Par for the course from Leady, no?
TomTomBinks
 
  1  
Reply Fri 26 May, 2017 08:08 am
@Setanta,
Here's a whole big organization dedicated to science denial. Scary when you think about the vast number of people who are willing to deny the evidence of their own senses, ignore physical evidence and dismiss the life long work of so many dedicated scientists. if I'm ever on trial for something I'll tell my lawyer I don't want any Creationists on the jury!
0 Replies
 
Blickers
 
  1  
Reply Fri 26 May, 2017 10:01 am
@roger,
Quote Roger:
Quote:
Does that even make sense? Originated from one man and one women from different areas at different times.
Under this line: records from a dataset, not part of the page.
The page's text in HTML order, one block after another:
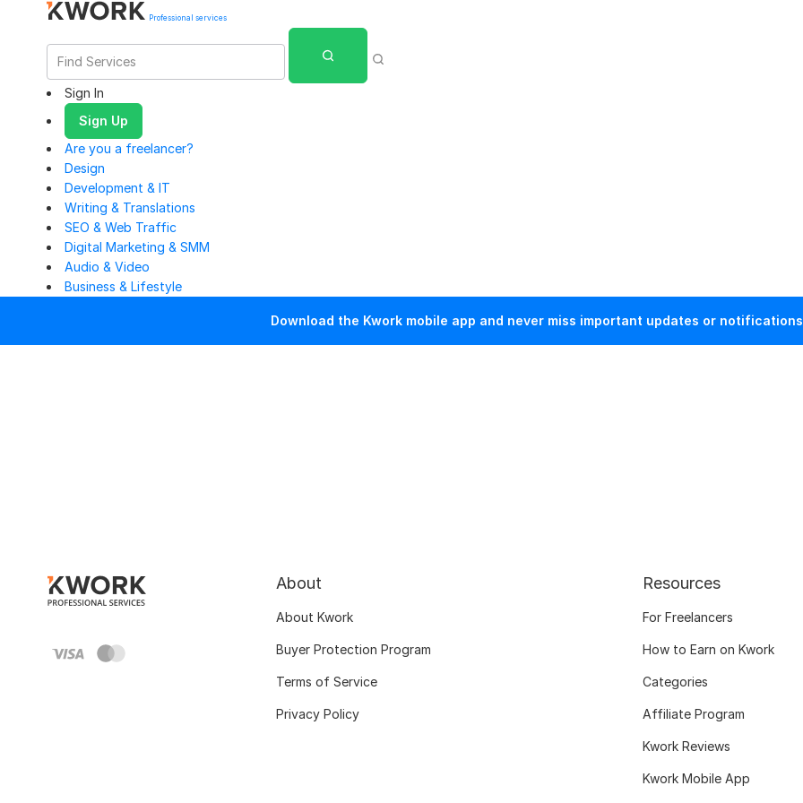
Professional services
Sign In
Sign Up
Are you a freelancer?
Design
Development & IT
Writing & Translations
SEO & Web Traffic
Digital Marketing & SMM
Audio & Video
Business & Lifestyle
Download the Kwork mobile app and never miss important updates or
About
About Kwork
Buyer Protection Program
Terms of Service
Privacy Policy
Resources
For Freelancers
How to Earn on Kwork
Categories
Affiliate Program
Kwork Reviews
Kwork Mobile App
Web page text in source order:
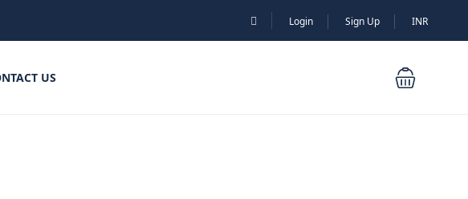
Login Sign Up INR
US

From my understanding of reproduction, they had to be at the same time and place at least once.

I can't grasp it either, but that is the accepted scientific hypothesis right now. I've read several explanations in popular science journals about how this is the case-ancestral Eve being much older than ancestral Adam-but it's like reading an explanation of how a transistor or vacuum tube works. I think I can follow it while I'm reading the explanation, but half an hour later I could not even begin to explain what I thought I just understood.
Olivier5
 
  1  
Reply Fri 26 May, 2017 10:07 am
@kk4mds,
kk4mds wrote:
There is some evidence that humans originated from one male and one female, called scientific Adam and scientific Eve, who existed in different areas of Africa and at different times.
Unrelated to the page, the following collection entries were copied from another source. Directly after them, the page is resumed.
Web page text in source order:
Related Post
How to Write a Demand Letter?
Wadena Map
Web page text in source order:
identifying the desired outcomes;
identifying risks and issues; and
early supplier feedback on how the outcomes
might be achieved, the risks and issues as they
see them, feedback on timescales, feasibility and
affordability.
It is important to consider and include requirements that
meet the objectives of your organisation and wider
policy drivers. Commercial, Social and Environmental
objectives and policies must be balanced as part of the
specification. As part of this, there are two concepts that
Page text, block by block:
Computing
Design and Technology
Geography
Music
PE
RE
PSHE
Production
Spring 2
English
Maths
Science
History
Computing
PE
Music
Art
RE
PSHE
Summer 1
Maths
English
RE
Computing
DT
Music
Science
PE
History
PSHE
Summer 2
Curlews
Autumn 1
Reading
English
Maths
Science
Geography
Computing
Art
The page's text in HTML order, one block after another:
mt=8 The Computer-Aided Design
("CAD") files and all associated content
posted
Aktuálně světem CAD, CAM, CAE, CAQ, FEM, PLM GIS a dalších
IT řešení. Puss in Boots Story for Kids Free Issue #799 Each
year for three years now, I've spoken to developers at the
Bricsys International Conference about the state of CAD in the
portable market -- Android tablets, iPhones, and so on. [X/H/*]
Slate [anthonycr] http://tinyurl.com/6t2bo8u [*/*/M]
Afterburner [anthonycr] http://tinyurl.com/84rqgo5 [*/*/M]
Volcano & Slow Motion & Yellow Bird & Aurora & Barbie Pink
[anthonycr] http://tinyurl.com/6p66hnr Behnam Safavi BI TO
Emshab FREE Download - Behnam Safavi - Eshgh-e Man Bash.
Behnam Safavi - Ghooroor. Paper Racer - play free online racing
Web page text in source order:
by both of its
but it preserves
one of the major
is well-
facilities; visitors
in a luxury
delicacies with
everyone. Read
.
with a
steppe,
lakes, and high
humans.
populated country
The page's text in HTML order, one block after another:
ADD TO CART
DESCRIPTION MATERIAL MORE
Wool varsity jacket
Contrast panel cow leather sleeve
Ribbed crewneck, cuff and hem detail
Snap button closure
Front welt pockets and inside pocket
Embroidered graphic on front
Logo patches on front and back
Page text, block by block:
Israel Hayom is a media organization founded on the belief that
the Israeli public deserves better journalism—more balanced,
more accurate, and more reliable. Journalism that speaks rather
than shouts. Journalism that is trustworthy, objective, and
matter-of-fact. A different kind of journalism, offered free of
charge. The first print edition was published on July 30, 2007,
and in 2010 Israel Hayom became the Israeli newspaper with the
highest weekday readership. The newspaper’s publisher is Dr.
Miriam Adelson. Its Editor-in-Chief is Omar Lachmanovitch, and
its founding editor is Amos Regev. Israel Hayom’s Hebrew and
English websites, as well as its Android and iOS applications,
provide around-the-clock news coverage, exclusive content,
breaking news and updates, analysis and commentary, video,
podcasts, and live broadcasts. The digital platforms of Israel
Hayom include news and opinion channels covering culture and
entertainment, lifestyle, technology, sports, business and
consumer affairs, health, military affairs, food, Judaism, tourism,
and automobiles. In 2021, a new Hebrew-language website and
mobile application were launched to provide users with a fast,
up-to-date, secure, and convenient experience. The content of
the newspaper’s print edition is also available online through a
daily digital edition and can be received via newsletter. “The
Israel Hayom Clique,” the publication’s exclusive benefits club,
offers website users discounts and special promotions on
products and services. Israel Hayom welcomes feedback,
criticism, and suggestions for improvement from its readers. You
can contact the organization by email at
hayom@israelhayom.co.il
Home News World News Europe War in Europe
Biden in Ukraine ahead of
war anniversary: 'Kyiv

That's incorrect. When scientists talk of the "genetic Eve" or "genetic Adam", they mean something totally different from "Adam and Eve" as we see them.
TomTomBinks
 
  1  
Reply Fri 26 May, 2017 12:10 pm
@Blickers,
Every living human can trace their ancestry back to "Adam". Every living human can trace their ancestry back to "Eve". There was a population of humans before them, they were not the first humans.
From the other direction Adam is the bottleneck. In the generations before him, all other parallel lines of ancestry have dead-ended. Same with Eve.
Picture Adam's brothers (let's say he had three). Their lines of descent have all ended. Maybe soon after they were alive, maybe thousands of years later, but at some point they ended. Same with his cousins and his cousin's cousins. Adam's line of descent continues.
0 Replies
 
Blickers
 
  1  
Reply Fri 26 May, 2017 12:12 pm
@Olivier5,
The "genetic Eve" and "genetic Adam" hypothesis is only using the Biblical story as an analogy. The public gets bored with complex scientific names, hence Lucy for an Australopithecene and Turkana Boy.
0 Replies
 
Setanta
 
  1  
Reply Fri 26 May, 2017 01:01 pm
In fact, it's mitochondrial Eve and Y-chromosome Adam--but geeze, those words are hard to say and remember!